DATA =>
^^^^^^^^^^^^^^^^

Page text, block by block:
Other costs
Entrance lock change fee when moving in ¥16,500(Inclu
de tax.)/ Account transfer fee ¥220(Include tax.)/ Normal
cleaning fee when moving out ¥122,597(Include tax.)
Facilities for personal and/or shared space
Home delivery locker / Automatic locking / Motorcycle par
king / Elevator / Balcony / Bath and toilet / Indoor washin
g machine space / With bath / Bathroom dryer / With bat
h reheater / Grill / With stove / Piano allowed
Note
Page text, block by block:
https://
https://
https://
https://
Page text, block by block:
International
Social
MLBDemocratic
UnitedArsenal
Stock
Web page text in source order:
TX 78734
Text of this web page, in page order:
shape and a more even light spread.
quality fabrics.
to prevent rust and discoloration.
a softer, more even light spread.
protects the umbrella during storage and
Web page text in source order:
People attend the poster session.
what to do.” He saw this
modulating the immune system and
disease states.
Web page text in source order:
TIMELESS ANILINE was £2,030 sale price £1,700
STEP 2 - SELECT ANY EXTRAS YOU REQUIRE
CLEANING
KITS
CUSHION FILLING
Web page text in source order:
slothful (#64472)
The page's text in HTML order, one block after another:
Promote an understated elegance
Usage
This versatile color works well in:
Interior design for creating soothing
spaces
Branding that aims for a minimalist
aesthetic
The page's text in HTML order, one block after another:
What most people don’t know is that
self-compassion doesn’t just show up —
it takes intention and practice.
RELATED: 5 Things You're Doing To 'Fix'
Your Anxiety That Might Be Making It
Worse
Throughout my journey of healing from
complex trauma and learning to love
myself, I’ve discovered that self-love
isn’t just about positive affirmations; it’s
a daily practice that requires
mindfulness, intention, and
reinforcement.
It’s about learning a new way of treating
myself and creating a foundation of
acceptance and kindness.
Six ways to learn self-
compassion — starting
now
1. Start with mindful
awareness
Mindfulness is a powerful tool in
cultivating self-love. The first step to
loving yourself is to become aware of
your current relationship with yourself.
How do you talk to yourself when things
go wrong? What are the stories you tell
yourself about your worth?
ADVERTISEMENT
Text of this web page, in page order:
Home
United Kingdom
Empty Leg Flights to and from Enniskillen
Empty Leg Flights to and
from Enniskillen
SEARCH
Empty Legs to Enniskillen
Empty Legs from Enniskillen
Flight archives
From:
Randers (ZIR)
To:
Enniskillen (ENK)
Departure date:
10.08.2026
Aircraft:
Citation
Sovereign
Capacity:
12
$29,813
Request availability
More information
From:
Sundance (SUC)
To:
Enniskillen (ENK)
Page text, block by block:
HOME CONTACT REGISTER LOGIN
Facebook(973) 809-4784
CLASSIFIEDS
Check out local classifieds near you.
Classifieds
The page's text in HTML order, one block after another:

^^^^^^^^^^^^^^^^

EXERCISE REQUIREMENTS => Could you retype the whole listing above without altering a word?

RESPONSE TO THIS EXERCISE =>
Page text, block by block:
Other costs
Entrance lock change fee when moving in ¥16,500(Inclu
de tax.)/ Account transfer fee ¥220(Include tax.)/ Normal
cleaning fee when moving out ¥122,597(Include tax.)
Facilities for personal and/or shared space
Home delivery locker / Automatic locking / Motorcycle par
king / Elevator / Balcony / Bath and toilet / Indoor washin
g machine space / With bath / Bathroom dryer / With bat
h reheater / Grill / With stove / Piano allowed
Note
Page text, block by block:
https://
https://
https://
https://
Page text, block by block:
International
Social
MLBDemocratic
UnitedArsenal
Stock
Web page text in source order:
TX 78734
Text of this web page, in page order:
shape and a more even light spread.
quality fabrics.
to prevent rust and discoloration.
a softer, more even light spread.
protects the umbrella during storage and
Web page text in source order:
People attend the poster session.
what to do.” He saw this
modulating the immune system and
disease states.
Web page text in source order:
TIMELESS ANILINE was £2,030 sale price £1,700
STEP 2 - SELECT ANY EXTRAS YOU REQUIRE
CLEANING
KITS
CUSHION FILLING
Web page text in source order:
slothful (#64472)
The page's text in HTML order, one block after another:
Promote an understated elegance
Usage
This versatile color works well in:
Interior design for creating soothing
spaces
Branding that aims for a minimalist
aesthetic
The page's text in HTML order, one block after another:
What most people don’t know is that
self-compassion doesn’t just show up —
it takes intention and practice.
RELATED: 5 Things You're Doing To 'Fix'
Your Anxiety That Might Be Making It
Worse
Throughout my journey of healing from
complex trauma and learning to love
myself, I’ve discovered that self-love
isn’t just about positive affirmations; it’s
a daily practice that requires
mindfulness, intention, and
reinforcement.
It’s about learning a new way of treating
myself and creating a foundation of
acceptance and kindness.
Six ways to learn self-
compassion — starting
now
1. Start with mindful
awareness
Mindfulness is a powerful tool in
cultivating self-love. The first step to
loving yourself is to become aware of
your current relationship with yourself.
How do you talk to yourself when things
go wrong? What are the stories you tell
yourself about your worth?
ADVERTISEMENT
Text of this web page, in page order:
Home
United Kingdom
Empty Leg Flights to and from Enniskillen
Empty Leg Flights to and
from Enniskillen
SEARCH
Empty Legs to Enniskillen
Empty Legs from Enniskillen
Flight archives
From:
Randers (ZIR)
To:
Enniskillen (ENK)
Departure date:
10.08.2026
Aircraft:
Citation
Sovereign
Capacity:
12
$29,813
Request availability
More information
From:
Sundance (SUC)
To:
Enniskillen (ENK)
Page text, block by block:
HOME CONTACT REGISTER LOGIN
Facebook(973) 809-4784
CLASSIFIEDS
Check out local classifieds near you.
Classifieds
The page's text in HTML order, one block after another:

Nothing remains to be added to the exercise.